- **EXERCISE PROMPT**: Without changing a character, return the entries, but not the images they hold.

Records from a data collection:
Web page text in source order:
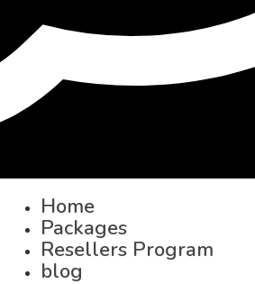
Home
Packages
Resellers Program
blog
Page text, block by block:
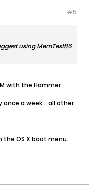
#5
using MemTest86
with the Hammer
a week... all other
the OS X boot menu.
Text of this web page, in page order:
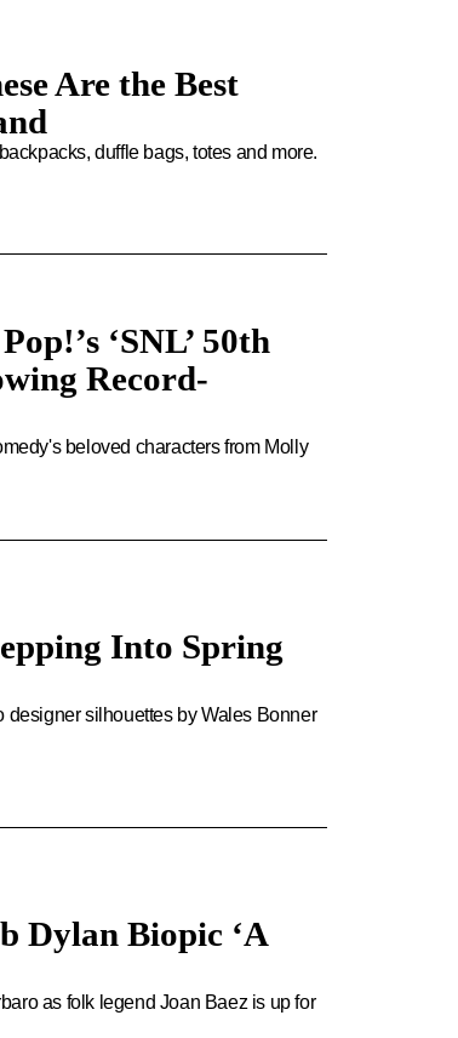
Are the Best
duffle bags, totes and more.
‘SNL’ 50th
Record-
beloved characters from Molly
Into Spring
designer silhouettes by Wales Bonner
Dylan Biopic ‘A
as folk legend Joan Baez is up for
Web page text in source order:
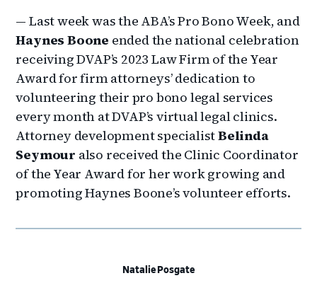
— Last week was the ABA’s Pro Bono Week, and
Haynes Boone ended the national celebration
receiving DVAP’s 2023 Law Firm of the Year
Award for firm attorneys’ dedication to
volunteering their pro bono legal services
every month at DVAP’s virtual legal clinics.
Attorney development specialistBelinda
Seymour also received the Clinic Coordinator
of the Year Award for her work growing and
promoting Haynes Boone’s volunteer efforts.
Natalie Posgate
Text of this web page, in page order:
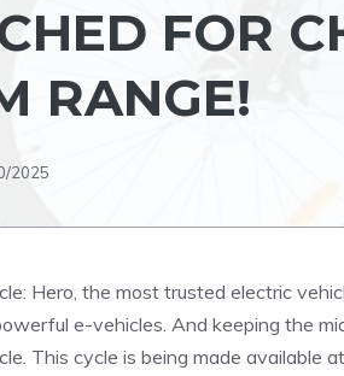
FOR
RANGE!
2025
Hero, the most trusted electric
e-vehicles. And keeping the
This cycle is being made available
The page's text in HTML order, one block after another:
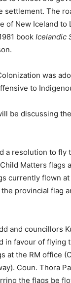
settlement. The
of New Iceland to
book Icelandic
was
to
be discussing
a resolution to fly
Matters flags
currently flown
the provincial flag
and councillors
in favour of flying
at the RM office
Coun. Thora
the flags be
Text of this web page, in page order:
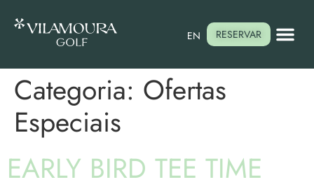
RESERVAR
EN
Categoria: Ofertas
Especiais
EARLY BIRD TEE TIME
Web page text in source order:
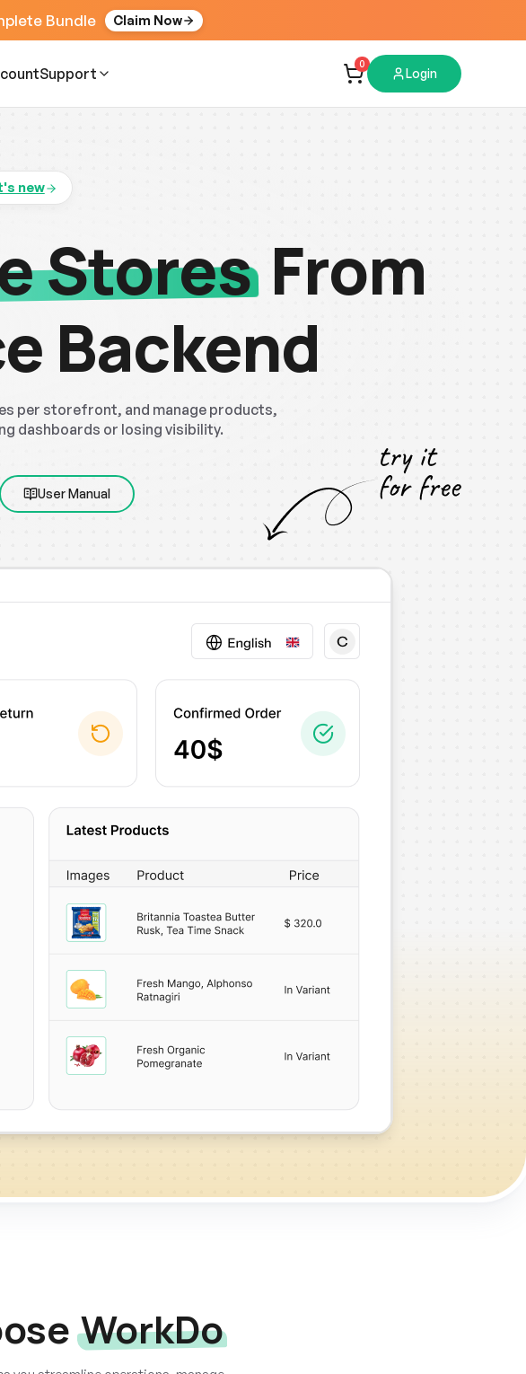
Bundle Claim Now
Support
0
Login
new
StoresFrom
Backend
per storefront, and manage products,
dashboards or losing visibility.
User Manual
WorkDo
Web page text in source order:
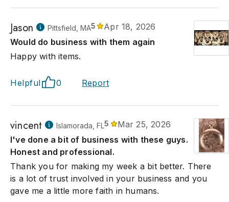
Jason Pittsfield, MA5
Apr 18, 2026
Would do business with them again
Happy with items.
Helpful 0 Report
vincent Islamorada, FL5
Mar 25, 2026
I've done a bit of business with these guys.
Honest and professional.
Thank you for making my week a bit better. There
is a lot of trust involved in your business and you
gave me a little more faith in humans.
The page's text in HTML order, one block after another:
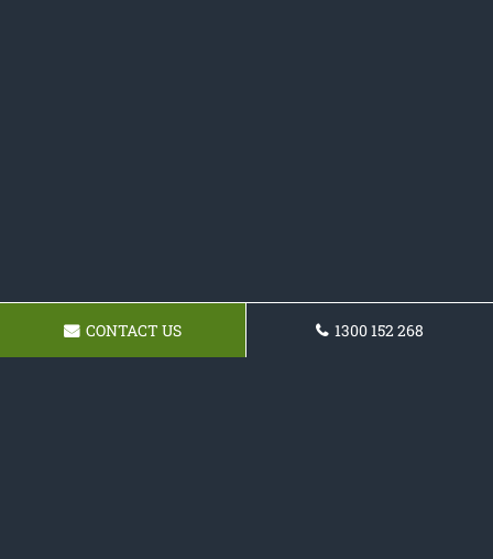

- **PROBLEM SOLUTION**:
Web page text in source order:
Home
Packages
Resellers Program
blog
Page text, block by block:
#5
using MemTest86
with the Hammer
a week... all other
the OS X boot menu.
Text of this web page, in page order:
Are the Best
duffle bags, totes and more.
‘SNL’ 50th
Record-
beloved characters from Molly
Into Spring
designer silhouettes by Wales Bonner
Dylan Biopic ‘A
as folk legend Joan Baez is up for
Web page text in source order:
— Last week was the ABA’s Pro Bono Week, and
Haynes Boone ended the national celebration
receiving DVAP’s 2023 Law Firm of the Year
Award for firm attorneys’ dedication to
volunteering their pro bono legal services
every month at DVAP’s virtual legal clinics.
Attorney development specialistBelinda
Seymour also received the Clinic Coordinator
of the Year Award for her work growing and
promoting Haynes Boone’s volunteer efforts.
Natalie Posgate
Text of this web page, in page order:
FOR
RANGE!
2025
Hero, the most trusted electric
e-vehicles. And keeping the
This cycle is being made available
The page's text in HTML order, one block after another:
settlement. The
of New Iceland to
book Icelandic
was
to
be discussing
a resolution to fly
Matters flags
currently flown
the provincial flag
and councillors
in favour of flying
at the RM office
Coun. Thora
the flags be
Text of this web page, in page order:
RESERVAR
EN
Categoria: Ofertas
Especiais
EARLY BIRD TEE TIME
Web page text in source order:
Bundle Claim Now
Support
0
Login
new
StoresFrom
Backend
per storefront, and manage products,
dashboards or losing visibility.
User Manual
WorkDo
Web page text in source order:
Jason Pittsfield, MA5
Apr 18, 2026
Would do business with them again
Happy with items.
Helpful 0 Report
vincent Islamorada, FL5
Mar 25, 2026
I've done a bit of business with these guys.
Honest and professional.
Thank you for making my week a bit better. There
is a lot of trust involved in your business and you
gave me a little more faith in humans.
The page's text in HTML order, one block after another:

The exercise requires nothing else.